The Mallard is considered an invasive species in New Zealand. There, and elsewhere, Mallards are spreading with increasing urbanization and hybridizing with local relatives (Rhymer & Simberloff 1996). Over time, a continuum of hybrids ranging between almost typical examples of either species will develop; the speciation process beginning to reverse itself (Rhymer 2006). This has created conservation concerns for relatives of the Mallard, such as the Hawaiian Duck (Griffin et al. 1989, Rhymer & Simberloff 1996), the New Zealand Grey Duck (Gillespie 1985, Rhymer et al. 1994, Rhymer & Simberloff 1996, Williams & Basse 2006), the American Black Duck (Johnsgard 1967, Avise et al. 1990, Rhymer & Simberloff 1996, Mank et al. 2004), the Florida Duck (Mazourek & Gray 1994, Rhymer & Simberloff 1996, McCracken et al. 2001), Meller's Duck (Young & Rhymer 1998), the Yellow-billed Duck (Rhymer 2006), and the Mexican Duck (Rhymer & Simberloff 1996, McCracken et al. 2001), in the latter case even leading to a dispute whether these birds should be considered a species (and thus entitled to more conservation research and funding) or included in the mallard (AOU 1983).

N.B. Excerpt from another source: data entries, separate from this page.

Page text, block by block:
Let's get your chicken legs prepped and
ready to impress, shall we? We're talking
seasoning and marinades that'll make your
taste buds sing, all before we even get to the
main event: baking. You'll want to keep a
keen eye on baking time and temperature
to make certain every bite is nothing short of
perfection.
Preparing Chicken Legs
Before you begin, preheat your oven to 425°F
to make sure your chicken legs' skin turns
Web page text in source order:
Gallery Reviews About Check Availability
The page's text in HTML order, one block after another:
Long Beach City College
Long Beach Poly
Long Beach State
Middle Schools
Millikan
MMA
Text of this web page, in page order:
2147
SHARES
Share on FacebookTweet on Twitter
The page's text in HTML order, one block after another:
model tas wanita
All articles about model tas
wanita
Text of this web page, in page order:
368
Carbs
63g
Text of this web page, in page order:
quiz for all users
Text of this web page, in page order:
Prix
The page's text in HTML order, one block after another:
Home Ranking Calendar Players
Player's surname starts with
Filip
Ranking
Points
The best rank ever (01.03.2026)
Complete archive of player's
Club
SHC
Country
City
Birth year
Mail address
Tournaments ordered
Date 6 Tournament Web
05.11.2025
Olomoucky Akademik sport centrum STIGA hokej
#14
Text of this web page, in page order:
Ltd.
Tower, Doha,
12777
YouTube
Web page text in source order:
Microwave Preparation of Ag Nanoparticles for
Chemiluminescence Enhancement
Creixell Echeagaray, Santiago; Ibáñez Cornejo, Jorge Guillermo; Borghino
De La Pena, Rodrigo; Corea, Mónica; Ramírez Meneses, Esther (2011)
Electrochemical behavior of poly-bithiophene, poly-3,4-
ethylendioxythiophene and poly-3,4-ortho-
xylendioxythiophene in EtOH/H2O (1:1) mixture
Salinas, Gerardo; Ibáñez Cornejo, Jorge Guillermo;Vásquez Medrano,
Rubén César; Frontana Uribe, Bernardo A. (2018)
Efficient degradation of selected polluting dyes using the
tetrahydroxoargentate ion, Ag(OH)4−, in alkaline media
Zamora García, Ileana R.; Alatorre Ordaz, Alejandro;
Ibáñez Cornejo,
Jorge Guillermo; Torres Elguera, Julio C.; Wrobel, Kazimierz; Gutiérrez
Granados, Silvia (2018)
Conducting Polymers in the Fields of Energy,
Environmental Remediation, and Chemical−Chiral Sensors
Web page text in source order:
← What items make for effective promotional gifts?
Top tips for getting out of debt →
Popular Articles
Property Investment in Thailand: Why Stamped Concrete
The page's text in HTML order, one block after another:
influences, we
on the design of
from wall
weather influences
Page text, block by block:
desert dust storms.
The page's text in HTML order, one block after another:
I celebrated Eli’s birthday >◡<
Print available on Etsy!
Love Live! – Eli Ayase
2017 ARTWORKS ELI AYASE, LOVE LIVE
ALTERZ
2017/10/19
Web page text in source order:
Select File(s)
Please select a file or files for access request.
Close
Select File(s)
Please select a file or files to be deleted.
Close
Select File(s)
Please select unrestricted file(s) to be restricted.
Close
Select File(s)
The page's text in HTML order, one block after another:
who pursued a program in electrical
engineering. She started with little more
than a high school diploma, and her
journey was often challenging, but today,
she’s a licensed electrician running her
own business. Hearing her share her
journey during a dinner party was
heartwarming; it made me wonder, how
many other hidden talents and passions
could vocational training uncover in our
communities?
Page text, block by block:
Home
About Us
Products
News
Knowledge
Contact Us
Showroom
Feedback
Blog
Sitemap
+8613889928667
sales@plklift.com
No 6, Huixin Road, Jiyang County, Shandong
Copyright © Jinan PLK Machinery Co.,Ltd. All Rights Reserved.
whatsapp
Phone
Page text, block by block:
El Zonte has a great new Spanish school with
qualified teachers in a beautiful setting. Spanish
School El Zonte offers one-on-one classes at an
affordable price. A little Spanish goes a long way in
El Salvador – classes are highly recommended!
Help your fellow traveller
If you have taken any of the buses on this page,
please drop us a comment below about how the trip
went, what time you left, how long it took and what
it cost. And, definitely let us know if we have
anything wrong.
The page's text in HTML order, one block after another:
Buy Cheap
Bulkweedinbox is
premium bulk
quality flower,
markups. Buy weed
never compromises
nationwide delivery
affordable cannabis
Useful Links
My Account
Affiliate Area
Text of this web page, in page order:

On the other hand, the Chinese Spotbill is currently introgressing into the mallard populations of the Primorsky Krai, possibly due to habitat changes from global warming (Kulikova et al. 2004). The Mariana Mallard was a population - in most respects a good species - apparently initially derived from Mallard × Pacific Black Duck hybrids (Yamashina 1948); unfortunately, it became extinct in the 1980s. In addition, feral domestic ducks interbreeding with Mallards have led to a size increase - especially in drakes - in most Mallards in urban areas. Rape flights between normal-sized females and such stronger males frequently end in the female being drowned by the males' combined weight.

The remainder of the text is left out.